Words cannot express the appreciation for three days I got to hang out with John Warrillow (author of Built to Sell) and some 31 financial professionals who were CPAs, CFOs, M&A players, and executive business coaches. Now that was truly the real financial Dream Team.
During the whole time, I felt I was drinking financial and business intelligence from a giant fire hydrant. But there was one topic John addressed that was both intriguing and new to me–the 5-20 Rule.
John has written about the 5-20 Rule before, and I’ll provide links in the Resources below. But this was the first time I had been exposed to this line of thinking.
A Simple Example
Let’s say your business has a $5 million top line. Using a 5-20 Rule mindset, an acquirer would have a top line of at least $25 million (5x) and no more than $100 million (20x).
The reasoning goes something like this. If the acquirer is not at least five times as large as you are, risk becomes a serious issue. If the acquisition fails over time, there’s a greater likelihood that both businesses will crumble. Makes complete sense. Conversely, if the acquisition fails over the first 12 to 24 months for a much larger business, the write-off is merely a blip on the acquirer’s P&L.
Furthermore, you will be less likely to get the attention of a company more than 20 times your size. That’s because the acquisition is probably too immaterial for the acquirer. I’m sure there are exceptions as we look at the scores of Google acquisitions over time. But those are the exception to the rule.
Getting Outside Validation on the 5-20 Rule
Like other research-minded financial analysts, I wanted another opinion on this interesting concept. I asked my friend Larry Reinharz of Woodbridge International, a leading M&A firm catering to small to mid-sized businesses around the globe.
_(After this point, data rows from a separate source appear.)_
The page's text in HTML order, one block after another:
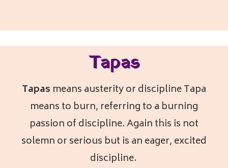
Tapas
Tapas means austerity or discipline Tapa
means to burn, referring to a burning
passion of discipline. Again this is not
solemn or serious but is an eager, excited
discipline.
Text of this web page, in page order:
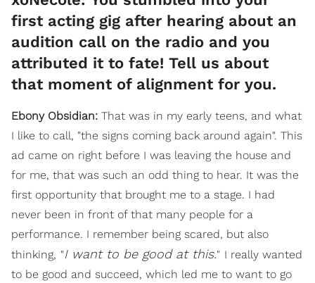
first acting gig after hearing about an
audition call on the radio and you
attributed it to fate! Tell us about
that moment of alignment for you.
Ebony Obsidian: That was in my early teens, and what
I like to call, "the signs coming back around again". This
ad came on right before I was leaving the house and
for me, that was such an odd thing to hear. It was the
first opportunity that brought me to a stage. I had
never been in front of that many people for a
performance. I remember being scared, but also
thinking, "I want to be good at this." I really wanted
to be good and succeed, which led me to want to go
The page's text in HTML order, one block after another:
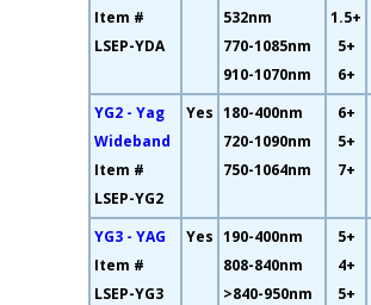
Item #
LSEP-YDA
532nm
770-1085nm
910-1070nm
1.5+
5+
6+
YG2 - Yag
Wideband
Item #
LSEP-YG2
Yes 180-400nm
720-1090nm
750-1064nm
6+
5+
7+
YG3 - YAG
Item #
LSEP-YG3
Yes 190-400nm
808-840nm
>840-950nm
5+
4+
5+

According to Larry, “If you’re strictly talking about acquirers not backed by Private Equity Groups, I’d say that’s not a bad rule of thumb. Of course each situation is different, but the range he talks about here fits the norm.”
But what about Private Equity Groups? Do they tilt the scale downward on this 5-20 Rule? According to Larry, yes they can.
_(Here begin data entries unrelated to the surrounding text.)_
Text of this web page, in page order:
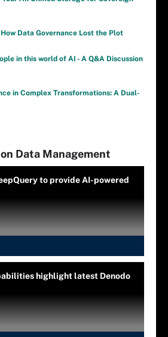
Data Governance Lost the Plot
in this world of AI - A Q&A Discussion
in Complex Transformations: A Dual-
Data Management
to provide AI-powered
highlight latest Denodo

Larry stated, “Private Equity Groups are becoming more aggressive and increasingly strategic as they continue to do add-on acquisitions for their portfolio companies. I believe 2013 was the first time in 10 years that add-on acquisitions outpaced platform investments for Private Equity Groups.”
“One of the recent deals we completed was an add-on acquisition for a $9 million portfolio company [by] a Private Equity Group. Our client, the seller, actually had $12 million of revenue! We obtained 38 [emphasis purposely added by Mark] offers for our client, and this offer from the Private Equity Group was the strongest [and] best fit,” Larry stated.
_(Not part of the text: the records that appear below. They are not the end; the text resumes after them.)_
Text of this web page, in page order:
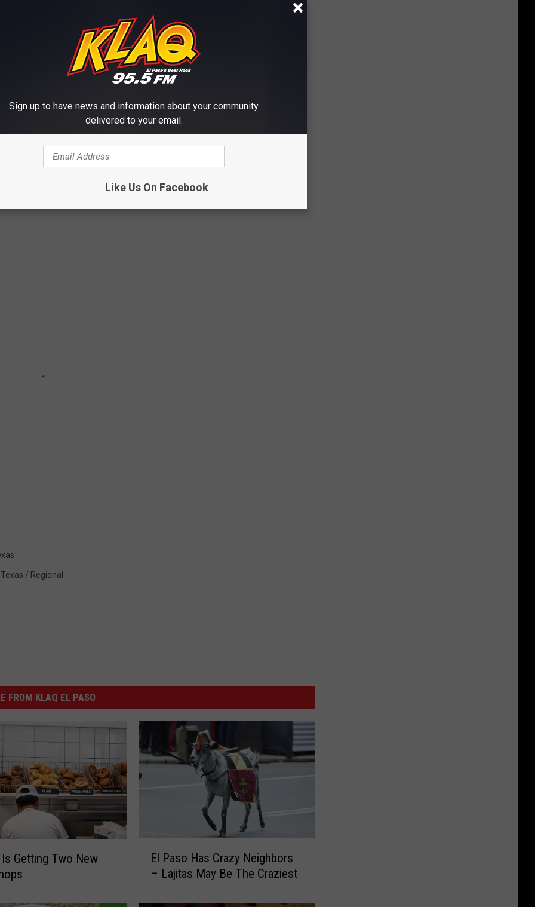
& what you're driving.
need to stop somewhere, now you know where to go & how
KLAQ EL PASO NEWSLETTER
COST THE YEAR YOU STARTED
Texas / Regional
FROM KLAQ EL PASO
Is Getting Two New
El Paso Has Crazy Neighbors
– Lajitas May Be The Craziest
Sign up to have news and information about your community
delivered to your email.
Like Us On Facebook

So while the 5-20 Rule is sound logic for strategic buyers, don’t be surprised if Private Equity Groups operate outside those boundaries.
So Does This Mean Google is Not Buying My Business?
One of my clients made an insightful comment that a certain blue chip organization doing $6 billion in revenue would probably never buy his less-than-$100 million company.
But that’s not necessarily true. Does the secret sauce of your business represent a good or service the big billion dollar company doesn’t have? Put another way, what do you have they don’t have? And does your business represent the path to least resistance should they want to acquire your company?
Yes, if the billion dollar company buys yours, you are certainly an outlier. But the likelihood of this happening is remote at best. Thus, I still believe the 5-20 Rule fits in most cases.
And Who is John Warrillow?
Who: Husband, father, brother, friend, and more.
What: Entrepreneur, author, speaker, volunteer, Iron Man athlete, world traveler, and so much more. In short, brilliant!
Why: Because he wants to see every business that makes a difference be wildly successful and ultimately sell at the greatest value.
I read Built to Sell when it first came out.
I’ve lost count how many I’ve given away, and I’ll continue to share more to other business owners that can value from creating a sellable company.
I’m embarrassed that I have not read Drilling for Gold, but I just bought it about two minutes ago. I’m anxious to dig in.
Finally, John’s newest book will be released in February, and it’s called The Automatic Customer. I finished an advanced copy a couple days ago, and it’s a goldmine of information.
I am not allowed to share any details other than the book is for businesses wanting to create a subscription business in any industry. I could not put it down and have several pages of notes in one of my Moleskins.
As I mentioned earlier, John has written about the 5-20 Rule elsewhere. Here are those links:
1. This article is in The Globe and Mail and was last updated July 3, 2013.
2. The second article was published in Inc. Coincidentally, John addresses Private Equity Groups in this article too.